Adversarially Robust Anti-Backdoor Learning

Qi Zhao, Christian Wressnegger

Published: 18 Oct 2024, Last Modified: 29 Sept 2024Proc. of the 17th ACM Workshop on Artificial Intelligence and Security (AISec) co-located with the 31st ACM Conference on Computer and Communications Security inEveryoneCC BY 4.0

Abstract: Defending against data poisoning-based backdoors at training time is notoriously difficult due to the wide range of attack variants. Recent attacks use perturbations/triggers subtly entangled with the benign features, impeding the separation of poisonous and clean training samples as required for learning a clean model. In this paper, we demonstrate that such a strict separation is not necessarily needed in practice, though. Our method, A-ABL, is rooted in the observation that considering training-time defenses against adversarial examples and backdoors simultaneously relaxes the requirements for each task individually. First, we learn a naive model on the entire training data and use it to derive adversarial examples for each sample. Second, we remove those training samples for which the adversarial perturbation (budget) was insufficient to flip the prediction, following the rationale that these are related to a profoundly embedded shortcut to the backdoor’s target class.
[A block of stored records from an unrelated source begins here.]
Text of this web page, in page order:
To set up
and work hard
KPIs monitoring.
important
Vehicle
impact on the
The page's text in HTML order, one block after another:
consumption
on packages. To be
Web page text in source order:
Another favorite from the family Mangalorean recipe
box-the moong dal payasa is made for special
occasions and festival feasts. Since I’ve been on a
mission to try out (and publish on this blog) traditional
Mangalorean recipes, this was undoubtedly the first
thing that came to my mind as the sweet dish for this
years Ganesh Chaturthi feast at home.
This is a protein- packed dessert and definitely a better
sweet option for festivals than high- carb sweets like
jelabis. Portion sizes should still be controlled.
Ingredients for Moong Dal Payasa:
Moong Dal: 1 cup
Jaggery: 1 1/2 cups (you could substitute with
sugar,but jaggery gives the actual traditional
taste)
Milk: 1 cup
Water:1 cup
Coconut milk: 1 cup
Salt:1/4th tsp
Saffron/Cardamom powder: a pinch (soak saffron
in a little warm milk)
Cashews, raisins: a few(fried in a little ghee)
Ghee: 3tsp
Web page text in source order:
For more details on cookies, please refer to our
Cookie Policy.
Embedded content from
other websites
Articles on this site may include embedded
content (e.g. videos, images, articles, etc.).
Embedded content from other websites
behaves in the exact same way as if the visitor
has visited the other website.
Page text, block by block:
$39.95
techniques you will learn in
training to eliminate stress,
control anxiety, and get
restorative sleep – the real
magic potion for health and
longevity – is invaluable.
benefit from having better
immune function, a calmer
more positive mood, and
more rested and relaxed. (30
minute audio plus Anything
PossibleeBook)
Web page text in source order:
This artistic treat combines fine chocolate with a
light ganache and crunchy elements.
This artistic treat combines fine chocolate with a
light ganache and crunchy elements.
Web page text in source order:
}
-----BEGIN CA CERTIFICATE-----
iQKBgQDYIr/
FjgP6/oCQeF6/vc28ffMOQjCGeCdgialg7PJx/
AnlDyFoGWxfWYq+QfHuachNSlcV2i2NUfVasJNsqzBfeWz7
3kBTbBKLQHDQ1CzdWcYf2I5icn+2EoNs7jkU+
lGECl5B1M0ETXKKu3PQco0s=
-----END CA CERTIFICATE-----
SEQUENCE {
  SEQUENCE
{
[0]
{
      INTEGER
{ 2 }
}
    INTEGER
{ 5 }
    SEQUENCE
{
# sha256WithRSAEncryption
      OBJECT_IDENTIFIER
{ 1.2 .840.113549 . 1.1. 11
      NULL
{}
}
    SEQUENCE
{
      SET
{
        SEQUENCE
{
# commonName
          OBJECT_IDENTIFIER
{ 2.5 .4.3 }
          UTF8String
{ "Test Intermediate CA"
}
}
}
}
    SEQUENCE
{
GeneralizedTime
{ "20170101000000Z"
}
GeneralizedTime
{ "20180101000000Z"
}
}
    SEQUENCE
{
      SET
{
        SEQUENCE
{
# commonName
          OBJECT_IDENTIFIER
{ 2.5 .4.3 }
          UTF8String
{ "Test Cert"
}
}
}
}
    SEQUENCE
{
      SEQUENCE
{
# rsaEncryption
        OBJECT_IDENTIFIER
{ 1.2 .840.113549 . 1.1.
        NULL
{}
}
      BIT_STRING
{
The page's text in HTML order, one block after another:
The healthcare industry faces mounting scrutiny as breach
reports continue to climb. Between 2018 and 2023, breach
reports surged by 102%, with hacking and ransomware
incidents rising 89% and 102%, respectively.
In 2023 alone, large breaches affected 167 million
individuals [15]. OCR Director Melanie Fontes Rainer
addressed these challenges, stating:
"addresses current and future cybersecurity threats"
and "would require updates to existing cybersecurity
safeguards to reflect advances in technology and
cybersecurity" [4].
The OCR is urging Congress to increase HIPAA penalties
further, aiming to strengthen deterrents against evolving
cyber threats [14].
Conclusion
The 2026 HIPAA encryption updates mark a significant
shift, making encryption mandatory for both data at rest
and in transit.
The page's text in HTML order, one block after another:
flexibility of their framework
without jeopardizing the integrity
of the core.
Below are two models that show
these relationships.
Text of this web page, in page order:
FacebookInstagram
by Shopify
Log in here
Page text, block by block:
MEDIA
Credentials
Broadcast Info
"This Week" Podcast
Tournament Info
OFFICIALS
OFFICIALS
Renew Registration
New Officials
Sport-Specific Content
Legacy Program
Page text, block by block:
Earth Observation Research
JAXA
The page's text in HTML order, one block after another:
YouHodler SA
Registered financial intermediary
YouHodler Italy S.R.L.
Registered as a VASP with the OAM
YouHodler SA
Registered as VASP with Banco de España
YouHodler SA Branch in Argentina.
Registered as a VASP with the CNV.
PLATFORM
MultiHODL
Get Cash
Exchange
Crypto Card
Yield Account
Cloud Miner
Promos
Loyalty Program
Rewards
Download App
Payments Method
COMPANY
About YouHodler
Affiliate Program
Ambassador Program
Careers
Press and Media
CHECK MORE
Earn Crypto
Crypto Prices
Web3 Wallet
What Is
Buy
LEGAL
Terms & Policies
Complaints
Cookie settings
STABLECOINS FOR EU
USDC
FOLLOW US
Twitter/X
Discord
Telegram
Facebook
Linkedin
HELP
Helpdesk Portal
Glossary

Finally, we adversarially train a model on the remaining data. Training with at least the same perturbation budget used in the first step pushes the remaining poisonous samples away from the backdoor target, preventing backdoor injection while also hardening the model against adversarial examples. This way, our method removes backdoors on par with more complex anti-backdoor learning techniques, additionally yielding an adversarially robust model.